Data listing section start
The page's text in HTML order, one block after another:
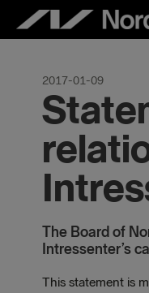
Hoppa
2017-01-09
The Board of
Intressenter’s
This statement is
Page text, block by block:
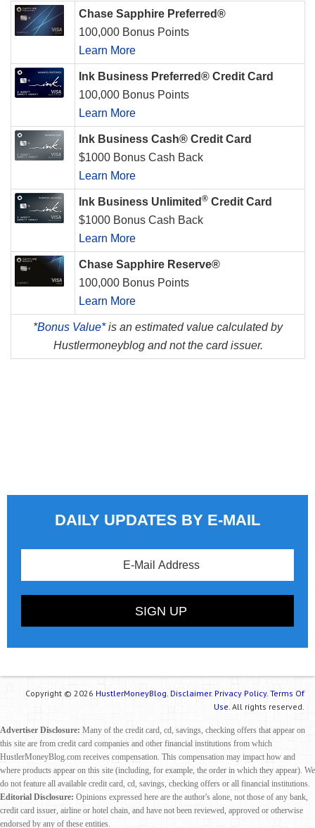
Chase Sapphire Preferred®
100,000 Bonus Points
Learn More
Ink Business Preferred® Credit Card
100,000 Bonus Points
Learn More
Ink Business Cash® Credit Card
$1000 Bonus Cash Back
Learn More
Ink Business Unlimited ® Credit Card
$1000 Bonus Cash Back
Learn More
Chase Sapphire Reserve®
100,000 Bonus Points
Learn More
*Bonus Value*is an estimated value calculated by
Hustlermoneyblog and not the card issuer.
DAILY UPDATES BY E-MAIL
Copyright © 2026 HustlerMoneyBlog. Disclaimer. Privacy Policy. Terms Of
Use. All rights reserved.
Advertiser Disclosure: Many of the credit card, cd, savings, checking offers that appear on
this site are from credit card companies and other financial institutions from which
HustlerMoneyBlog.com receives compensation. This compensation may impact how and
where products appear on this site (including, for example, the order in which they appear). We
do not feature all available credit card, cd, savings, checking offers or all financial institutions.
Editorial Disclosure: Opinions expressed here are the author's alone, not those of any bank,
credit card issuer, airline or hotel chain, and have not been reviewed, approved or otherwise
endorsed by any of these entities.
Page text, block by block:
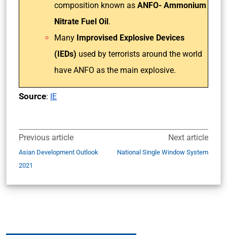
composition known as ANFO- Ammonium
Nitrate Fuel Oil.
Many Improvised Explosive Devices
(IEDs) used by terrorists around the world
have ANFO as the main explosive.
Source: IE
Previous article
Asian Development Outlook
2021
Next article
National Single Window System
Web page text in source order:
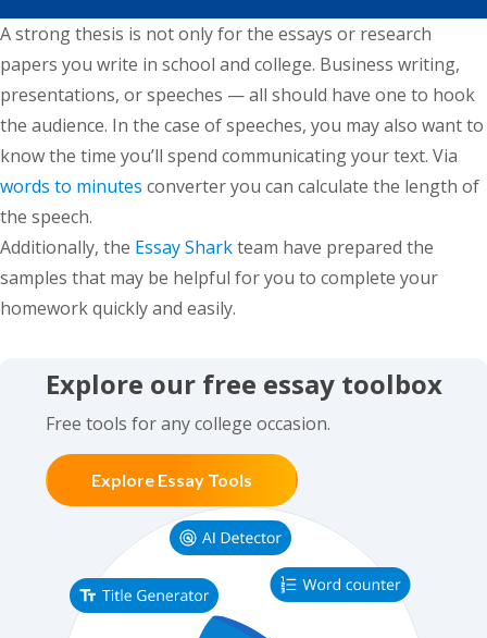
Data listing section end
| Task to complete |
Exact copy, no pictures: please print every record above as written.

| Worked solution |
The page's text in HTML order, one block after another:
Hoppa
2017-01-09
The Board of
Intressenter’s
This statement is
Page text, block by block:
Chase Sapphire Preferred®
100,000 Bonus Points
Learn More
Ink Business Preferred® Credit Card
100,000 Bonus Points
Learn More
Ink Business Cash® Credit Card
$1000 Bonus Cash Back
Learn More
Ink Business Unlimited ® Credit Card
$1000 Bonus Cash Back
Learn More
Chase Sapphire Reserve®
100,000 Bonus Points
Learn More
*Bonus Value*is an estimated value calculated by
Hustlermoneyblog and not the card issuer.
DAILY UPDATES BY E-MAIL
Copyright © 2026 HustlerMoneyBlog. Disclaimer. Privacy Policy. Terms Of
Use. All rights reserved.
Advertiser Disclosure: Many of the credit card, cd, savings, checking offers that appear on
this site are from credit card companies and other financial institutions from which
HustlerMoneyBlog.com receives compensation. This compensation may impact how and
where products appear on this site (including, for example, the order in which they appear). We
do not feature all available credit card, cd, savings, checking offers or all financial institutions.
Editorial Disclosure: Opinions expressed here are the author's alone, not those of any bank,
credit card issuer, airline or hotel chain, and have not been reviewed, approved or otherwise
endorsed by any of these entities.
Page text, block by block:
composition known as ANFO- Ammonium
Nitrate Fuel Oil.
Many Improvised Explosive Devices
(IEDs) used by terrorists around the world
have ANFO as the main explosive.
Source: IE
Previous article
Asian Development Outlook
2021
Next article
National Single Window System
Web page text in source order:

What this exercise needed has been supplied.